Effects of low dose TG on human CRC migration
Next, the effect of TG on CRC cell migration was investigated. Treatment with 0.01 µM TG for 24 h increased cell migration in HT29 (52.33±3.06 vs. 23.33±3.05; P=0.0003) and HCT116 (44.67±4.73 vs. 22.33±3.21; P=0.0025) cells, but not in SW1116 (24.33±2.08 vs. 20.67±2.10; P=0.097) or SW620 (31.00±3.00 vs. 28.67±3.51; P=0.43; Fig. 2) cells.
TG-induced cell migration is associated with increased expression levels of MALAT1
Following TG treatment, MALAT1 expression levels were significantly increased in HT29 (4.11±0.22 vs. 1±0.23; P<0.0001) and HCT116 (6.79±0.07 vs. 1±0.05; P<0.0001) cells, but not in SW1116 (0.89±0.24 vs. 1±0.03; P=0.99) or SW620 (0.23±0.02 vs. 1±0.38; P=0.002; Fig. 3) cells.
Knockdown of MALAT1 reverses TG-induced cell migration
MALAT1 gene expression levels were knocked down using siRNA and rescue experiments of migration were subsequently performed to identify the role of MALAT1 in CRC. The expression levels of MALAT1 were significantly decreased by si-MALAT1 in HT29 [0.38±0.004 vs. 1±0.07 (si-control group); P=0.0001] and HCT116 [0.37±0.010 vs. 1±0.03 (si-control group); P<0.0001] cell lines (Fig. 4A and B). si-MALAT1-2 reduced MALAT1 expression levels in HCT116 cells [0.58±0.012 vs. 1±0.031 (si-control group); P<0.0001], but not in HT29 cells [1.17±0.003 vs. 1±0.072 (si-control group); P>0.05; Fig. 4A and B]. Thus, si-MALAT1 was selected as the siRNA to use for subsequent experiments.

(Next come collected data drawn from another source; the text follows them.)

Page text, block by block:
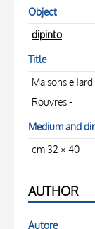
Object
dipinto
Title
Maisons e
Rouvres -
Medium and
cm 32 × 40
AUTHOR
Autore
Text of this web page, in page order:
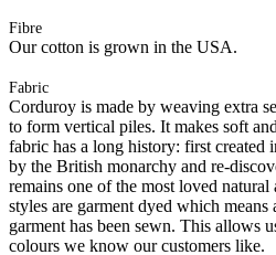
Fibre
Our cotton is grown in the USA.
Fabric
Corduroy is made by weaving extra
to form vertical piles. It makes soft
fabric has a long history: first created
by the British monarchy and re-
remains one of the most loved
styles are garment dyed which
garment has been sewn. This allows
colours we know our customers like.
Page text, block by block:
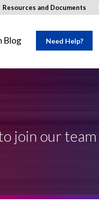
Blog Need Help?
Resources and Documents
join our team
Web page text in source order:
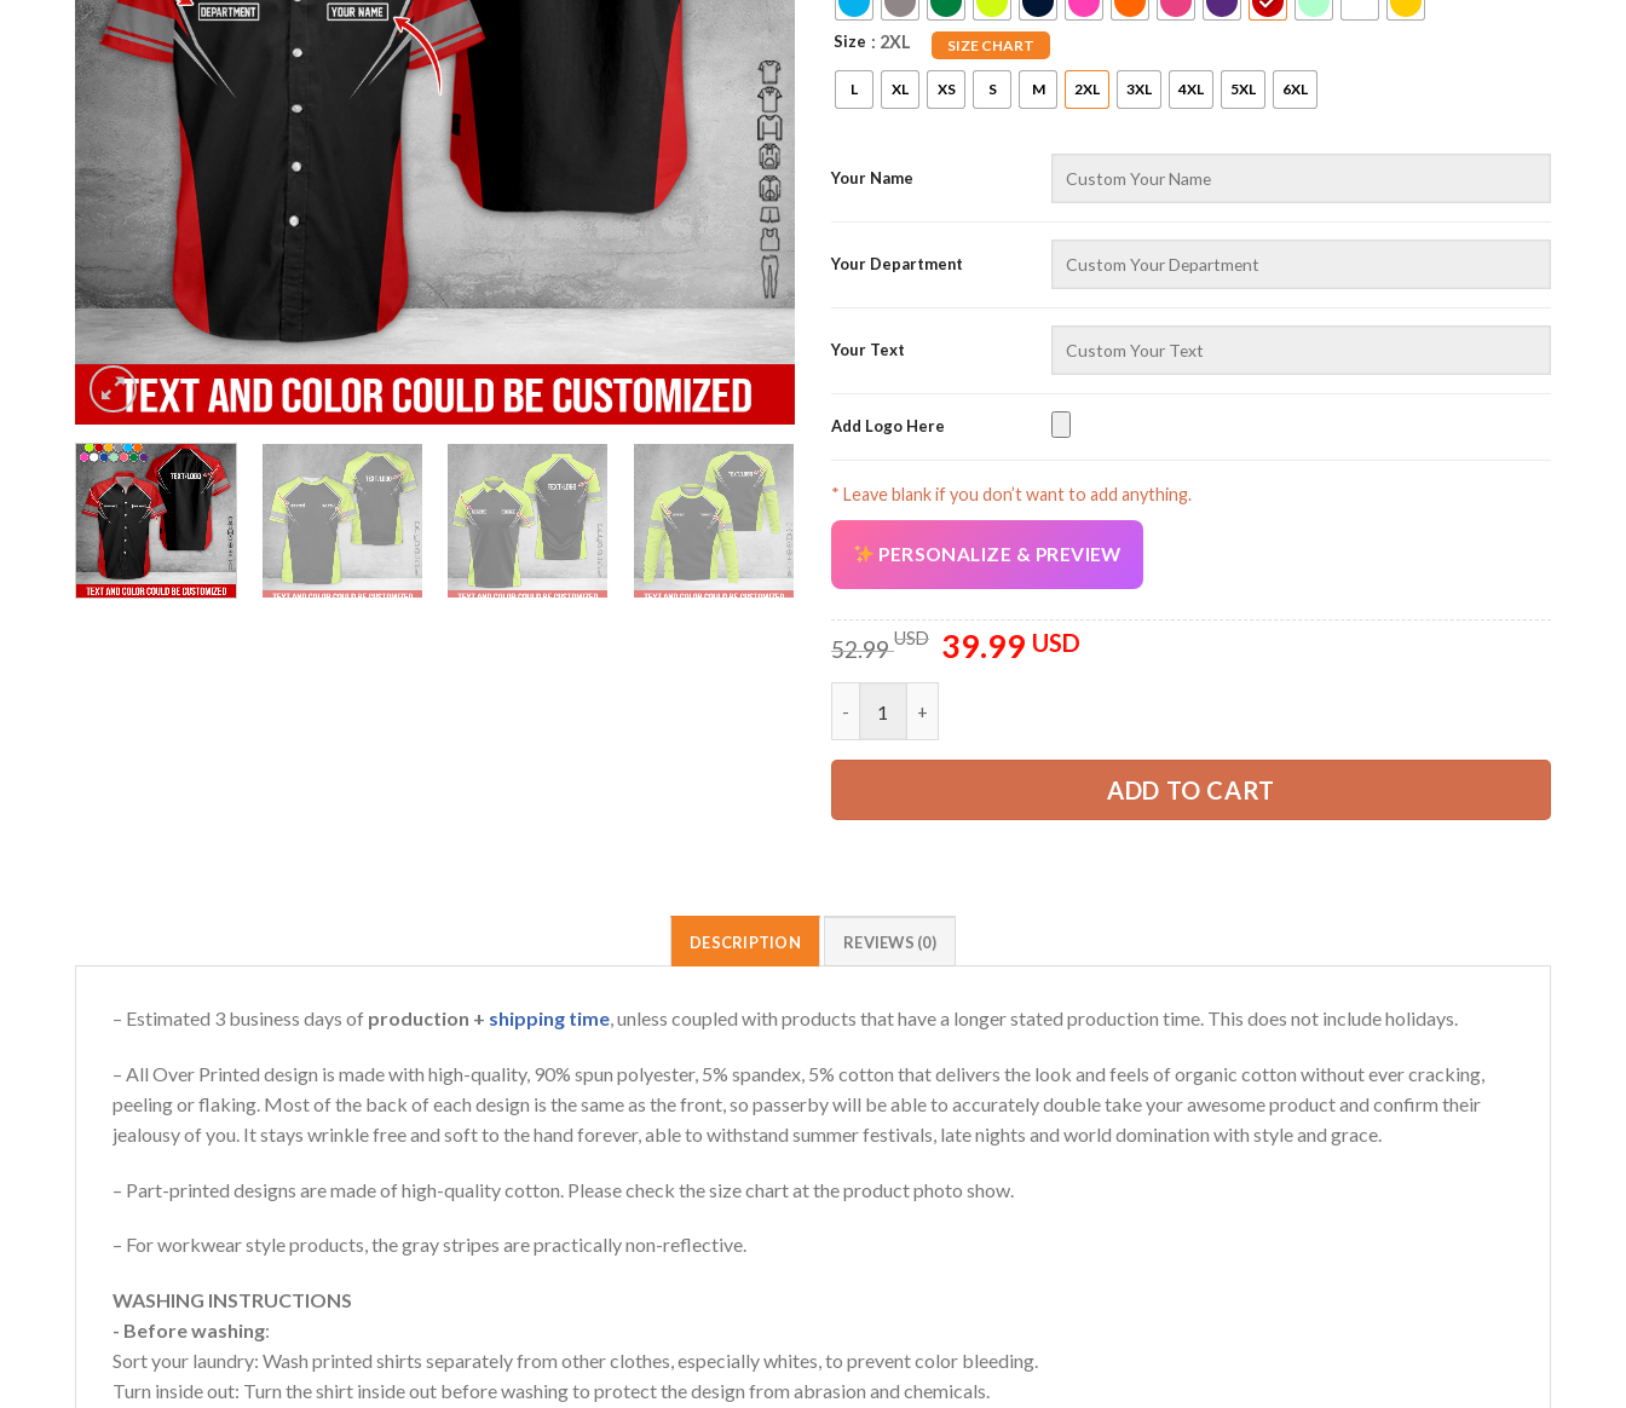
Size SIZE CHART
: 2XL
L XL XS S M 2XL 3XL 4XL 5XL 6XL
Your Name
Your Department
Your Text
Add Logo Here
* Leave blank if you don’t want to add anything.
PERSONALIZE & PREVIEW
52.99USD
Original
price
39.99 USDCurrent
ADD TO CART
DESCRIPTION REVIEWS (0)
– Estimated 3 business days of production + shipping time, unless coupled with products that have a longer stated production time. This does not include holidays.
– All Over Printed design is made with high-quality, 90% spun polyester, 5% spandex, 5% cotton that delivers the look and feels of organic cotton without ever cracking,
peeling or flaking. Most of the back of each design is the same as the front, so passerby will be able to accurately double take your awesome product and confirm their
jealousy of you. It stays wrinkle free and soft to the hand forever, able to withstand summer festivals, late nights and world domination with style and grace.
– Part-printed designs are made of high-quality cotton. Please check the size chart at the product photo show.
– For workwear style products, the gray stripes are practically non-reflective.
WASHING INSTRUCTIONS
- Before washing:
Sort your laundry: Wash printed shirts separately from other clothes, especially whites, to prevent color bleeding.
Turn inside out: Turn the shirt inside out before washing to protect the design from abrasion and chemicals.
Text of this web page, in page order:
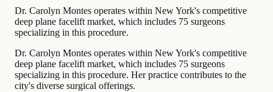
Dr. Carolyn Montes operates within New York's competitive
deep plane facelift market, which includes 75 surgeons
specializing in this procedure.
Dr. Carolyn Montes operates within New York's competitive
deep plane facelift market, which includes 75 surgeons
specializing in this procedure. Her practice contributes to the
city's diverse surgical offerings.
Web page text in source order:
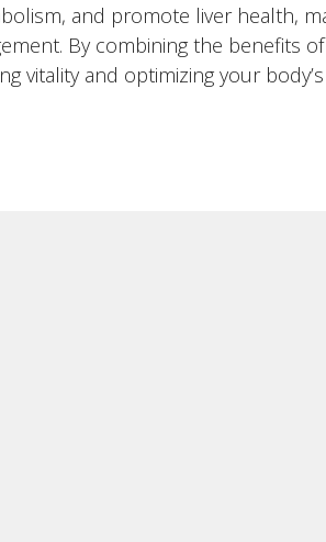
and promote liver health,
By combining the benefits
vitality and optimizing your
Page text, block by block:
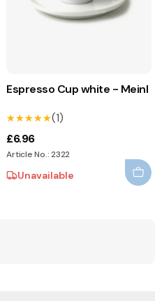
Espresso Cup white - Meinl
★★★★★
★★★★★(1)
£6.96
Article No.: 2322
Unavailable
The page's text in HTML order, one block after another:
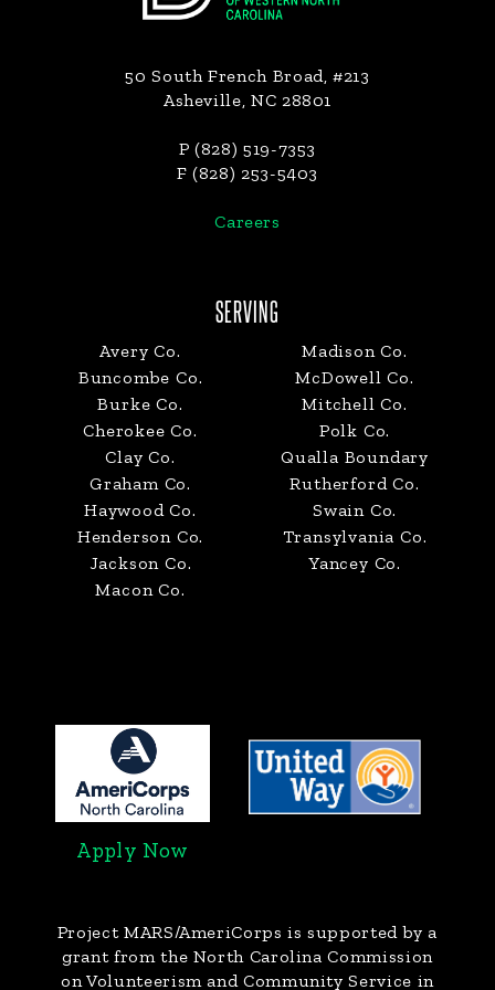
50 South French Broad, #213
Asheville, NC 28801
P (828) 519-7353
F (828) 253-5403
Careers
SERVING
Avery Co.
Buncombe Co.
Burke Co.
Cherokee Co.
Clay Co.
Graham Co.
Haywood Co.
Henderson Co.
Jackson Co.
Macon Co.
Madison Co.
McDowell Co.
Mitchell Co.
Polk Co.
Qualla Boundary
Rutherford Co.
Swain Co.
Transylvania Co.
Yancey Co.
Apply Now
Project MARS/AmeriCorps is supported by a
grant from the North Carolina Commission
on Volunteerism and Community Service in
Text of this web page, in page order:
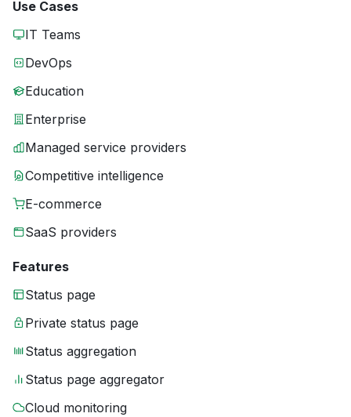
Use Cases
IT Teams
DevOps
Education
Enterprise
Managed service providers
Competitive intelligence
E-commerce
SaaS providers
Features
Status page
Private status page
Status aggregation
Status page aggregator
Cloud monitoring
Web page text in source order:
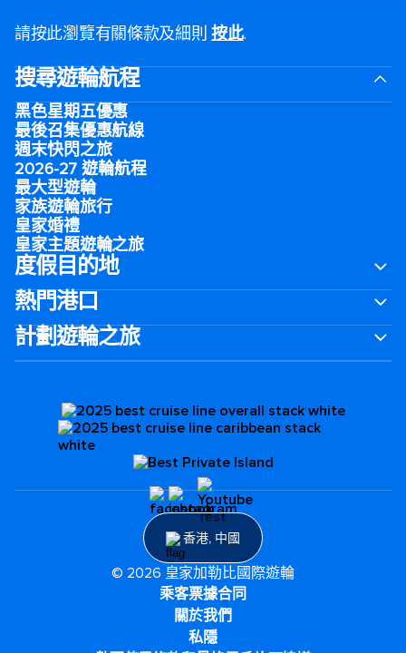
請按此瀏覽有關條款及細則按此.
搜尋遊輪航程
黑色星期五優惠
最後召集優惠航線
週末快閃之旅
2026-27 遊輪航程
最大型遊輪
家族遊輪旅行
皇家婚禮
皇家主題遊輪之旅
度假目的地
熱門港口
計劃遊輪之旅
香港, 中國
© 2026 皇家加勒比國際遊輪
乘客票據合同
關於我們
私隱
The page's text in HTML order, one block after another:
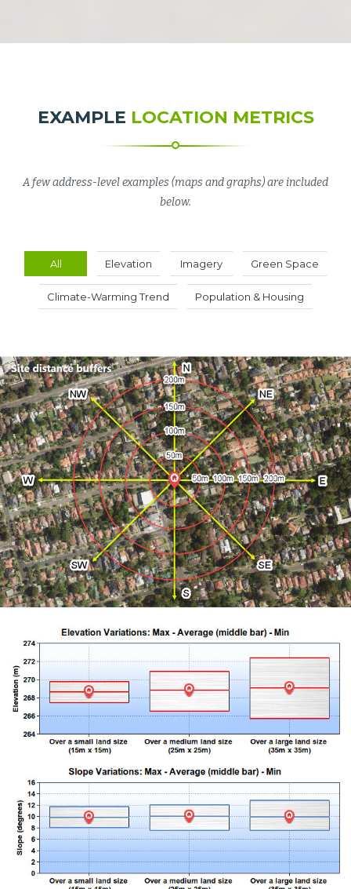
EXAMPLE LOCATION METRICS
A few address-level examples (maps and graphs) are included
below.
All Elevation Imagery Green Space
Climate-Warming Trend Population & Housing
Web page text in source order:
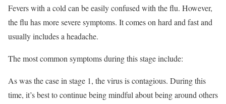
Fevers with a cold can be easily confused with the flu. However,
the flu has more severe symptoms. It comes on hard and fast and
usually includes a headache.
The most common symptoms during this stage include:
As was the case in stage 1, the virus is contagious. During this
time, it’s best to continue being mindful about being around others
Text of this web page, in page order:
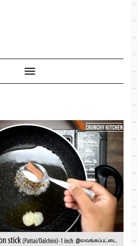
Toggle
Navigation
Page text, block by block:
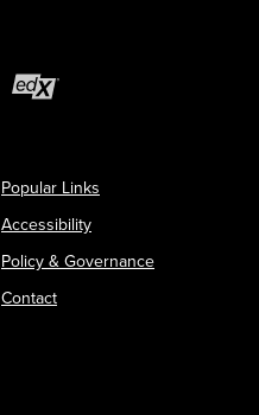
Popular Links
Accessibility
Policy & Governance
Contact

The knockdown of MALAT1 reversed TG-induced cell migration in HT29 [22.7±3.1 (si-control) vs. 41.3±4.2 (si-control and TG+); P=0.0002; 14.3±1.5 (si-MALAT1) vs. 15.7±1.5 (si-MALAT1 and TG+); P=0.93] and HCT116 [18.0±2.6 (si-control) vs. 39.7±3.5 (si-control and TG+); P<0.0001; 12.7±1.5 (si-MALAT1) vs. 14.0±1.0 (si-MALAT1 and TG+); P=0.89] cells (Fig. 4C-E).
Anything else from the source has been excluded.